F.ROOT-SERVERS.NET moved to Beijing?

Todd Underwood toddunder at gmail.com
Sun Oct 2 22:07:14 UTC 2011

valdis, all,

On Sun, Oct 2, 2011 at 6:02 PM,  <Valdis.Kletnieks at vt.edu> wrote:
> On Sun, 02 Oct 2011 17:30:37 EDT, Todd Underwood said:
>> 2) can any root server operator who serves data inside of china verify
>> that the data that they serve have not been rewritten by the great
>> firewall?
> DNSSEC should help this issue dramatically.  This however could be problematic
> if the Chinese govt (or any repressive regime) decides to ban the use of
> technology that allows a user to identify when they're being repressed.

sure, but DNSSEC is still basically unused.
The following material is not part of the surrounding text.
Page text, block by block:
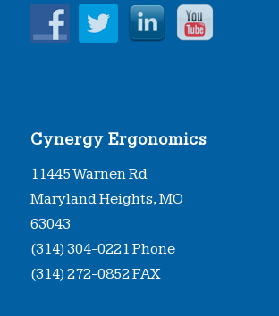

>> 3) does ISC (or <Insert Root Operator Here>) have a plan for
>> monitoring route distribution to ensure that this doesn't happen again
>> (without prompt detection and mitigation)?
> Leaked routes happen  External monitors and looking glasses and filters and
> communities are all things we should probably be doing more of, in order to
> minimize routing bogosity.  But when all is said and done, there's no real way
> to have a dynamic routing protocol like BGP and at the same time *guarantee*
> that some chucklehead NOC monkey won't bollix things up.  At best, we'll be
> able to get to "less than N brown-paper-bag moments per Tier-[12] per annum" for
> some value of N.

yep.  this is a *great* argument *against* running critical
information services on known-malicious network infrastructure, right?

i.e.:  if you are sure you're going to be interfered with regularly
and you're positive you can't restrict the damage of that interference
narrowly to the people who were already suffering such interference,
perhaps you should choose to not locate your critical network
information resource on that network.

yes, i'm (again) suggesting that people take seriously not doing root
name service inside of china as long as the great firewall exists.